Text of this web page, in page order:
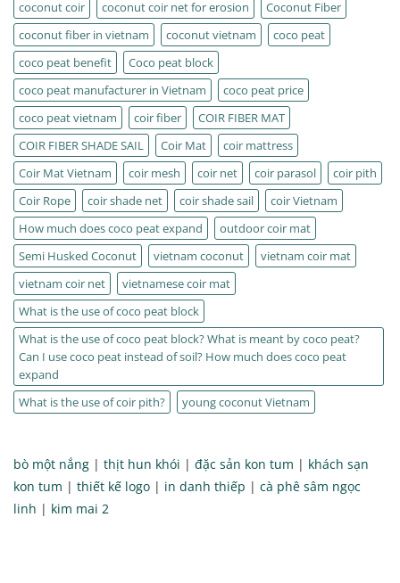
coconut coir
coconut coir net for erosion
Coconut Fiber
coconut fiber in vietnam
coconut vietnam
coco peat
coco peat benefit
Coco peat block
coco peat manufacturer in Vietnam
coco peat price
coco peat vietnam
coir fiber
COIR FIBER MAT
COIR FIBER SHADE SAIL
Coir Mat
coir mattress
Coir Mat Vietnam
coir mesh coir net coir parasol
coir pith
Coir Rope
coir shade net coir shade sail
coir Vietnam
How much does coco peat expand
outdoor coir mat
Semi Husked Coconut
vietnam coconut
vietnam coir mat
vietnam coir net
vietnamese coir mat
What is the use of coco peat block
What is the use of coco peat block? What is meant by coco peat?
Can I use coco peat instead of soil? How much does coco peat
expand
What is the use of coir pith?
young coconut Vietnam
bò một nắng | thịt hun khói | đặc sản kon tum | khách sạn
kon tum | thiết kế logo | in danh thiếp | cà phê sâm ngọc
linh | kim mai 2

——

* _What to produce_
Extract the lines of the preceding material that run from the line with "coco peat benefit" through the line with "coir Vietnam", inclusive, reproducing them exactly and adding nothing.

* _Exercise output_
coco peat benefit
Coco peat block
coco peat manufacturer in Vietnam
coco peat price
coco peat vietnam
coir fiber
COIR FIBER MAT
COIR FIBER SHADE SAIL
Coir Mat
coir mattress
Coir Mat Vietnam
coir mesh coir net coir parasol
coir pith
Coir Rope
coir shade net coir shade sail
coir Vietnam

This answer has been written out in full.